Semarang (ANTARA) - Ketua DPRD Jateng Sumanto meminta pemerintah provinsi melakukan intervensi sektor pertanian dan perikanan untuk mengentaskan kemiskinan di daerah.
Sumanto melalui keterangan yang diterima di Solo, Jawa Tengah, Sabtu mengatakan sejauh ini pihaknya terus mendorong upaya pengentasan kemiskinan di Jawa Tengah. Ia menyoroti kemiskinan banyak terjadi pada wilayah yang masyarakatnya bekerja di sektor pertanian dan perikanan.
Padahal jika digarap secara serius, dua sektor tersebut bisa menjadi andalan dan meningkatkan perekonomian. Ia menyebut selama ini sebagian besar petani di Jawa Tengah kurang sejahtera karena memiliki luas sawah yang terbatas. Dengan keterbatasan luas lahan persawahan tersebut, produksi padi yang mereka hasilkan tak bisa maksimal.
Akibatnya, menurut dia penghasilan para petani juga minim, bahkan di bawah upah minimum regional (UMR).
"Dari sekitar 3 juta petani Jateng, sebagian besar luas lahannya di bawah 1.000 meter. Dengan harga gabah sekitar Rp6.500/kg, penghasilannya tak lebih dari Rp1 juta sebulan," ujarnya.
Ia menambahkan hanya petani yang luas lahannya 1 hektare ke atas bisa memiliki penghasilan bersih Rp5-6 juta/bulan. Penghasilan para petani sebelumnya makin sedikit saat harga gabah hanya Rp3.500-4.000/kg. Saat itu, bahkan banyak petani yang merugi karena hasil panen tidak mampu menutup biaya produksi. Terlebih mereka masih harus membeli pupuk yang mahal saat musim tanam.
"Sekarang dengan harga gabah yang relatif bagus mengapa mereka belum sejahtera? Karena rata-rata luas sawahnya hanya segitu. Perlu ada intensifikasi agar petani dengan luas lahan pertanian 1.000 m bisa menghasilkan lebih dari Rp1 juta sebulan," katanya.

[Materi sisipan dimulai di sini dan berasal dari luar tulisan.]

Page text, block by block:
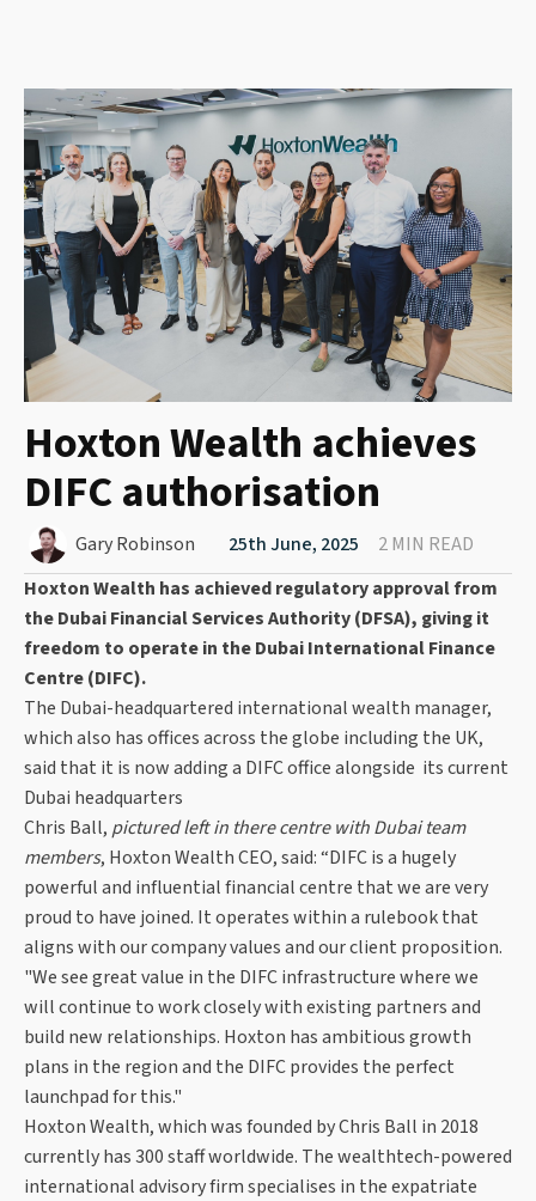
Hoxton Wealth achieves
DIFC authorisation
Gary Robinson 25th June, 2025
2 MIN READ
Hoxton Wealth has achieved regulatory approval from
the Dubai Financial Services Authority (DFSA), giving it
freedom to operate in the Dubai International Finance
Centre (DIFC).
The Dubai-headquartered international wealth manager,
which also has offices across the globe including the UK,
said that it is now adding a DIFC office alongside its current
Dubai headquarters
Chris Ball, pictured left in there centre with Dubai team
members, Hoxton Wealth CEO, said: “DIFC is a hugely
powerful and influential financial centre that we are very
proud to have joined. It operates within a rulebook that
aligns with our company values and our client proposition.
"We see great value in the DIFC infrastructure where we
will continue to work closely with existing partners and
build new relationships. Hoxton has ambitious growth
plans in the region and the DIFC provides the perfect
launchpad for this."
Hoxton Wealth, which was founded by Chris Ball in 2018
currently has 300 staff worldwide. The wealthtech-powered
international advisory firm specialises in the expatriate
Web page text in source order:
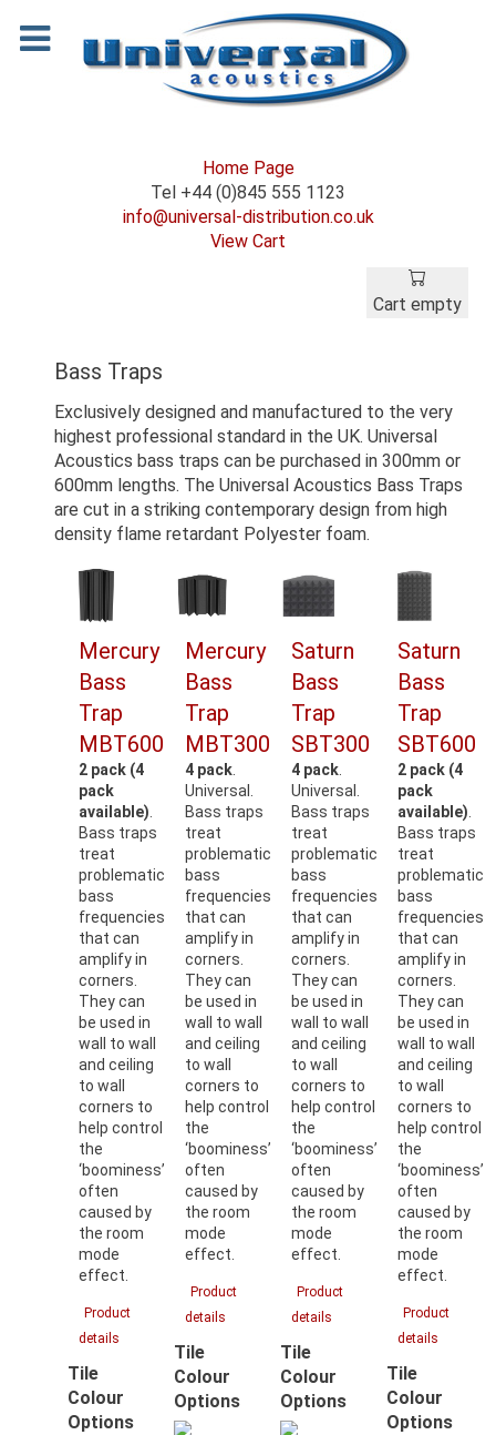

Politisi PDI Perjuangan ini menambahkan setiap tahun Pemprov Jateng dengan DPRD Jateng menganggarkan renovasi 17.000 rumah tak layak huni RTLH bagi warga miskin. Setiap rumah mendapatkan bantuan biaya renovasi Rp20 juta. Namun menurutnya yang perlu mendapat perbaikan tidak hanya tampilan rumah tapi juga penghasilan warga.
"Ini menjadi tugas pemerintah. Gubernur, DPRD, agar mereka bisa berpenghasilan cukup. Ini yang sulit. Di samping pemerintah memberi ruang, warga juga harus membuka pikiran agar jangan menyerah. Harus berusaha bagaimana agar tiap hari berpenghasilan. Sebab jika diberi bansos berapapun, tentu akan habis," katanya.

Semetara itu, Kepala Dinas Kelautan dan Perikanan Jateng Endi Faiz Effendi mengatakan dari sekitar 9,47 persen angka kemiskinan Jawa Tengah, sebagian besar ada di masyarakat pesisir. Mereka yang punya mata pencaharian sebagai nelayan ini bahkan masuk kategori kemiskinan ekstrem. Endi mengungkap ada beberapa faktor penyebabnya, yaitu dari sisi gaya hidup dan kurangnya sarana prasarana dasar di wilayah pesisir.
"Salah satu sebabnya, mereka tak terbiasa saving. Saat masa paceklik jual barang sehingga manajemen keuangannya kurang bagus," katanya.
Selain itu, masyarakat juga kurang mampu mendekat ke sumber pendapatan, pendidikannya rendah, biaya operasional nelayan untuk melaut besar, serta kurangnya sara prasarana dasar seperti air terbatas, dan sampah menumpuk.
"Upaya yang kami lakukan dengan membangun kawasan higienis di pesisir. Membangun rumah higienis, dekatkan BBM pada nelayan sehingga biaya operasinal berkurang, serta meningkatkan pendapatan dengan memberikan skill," katanya.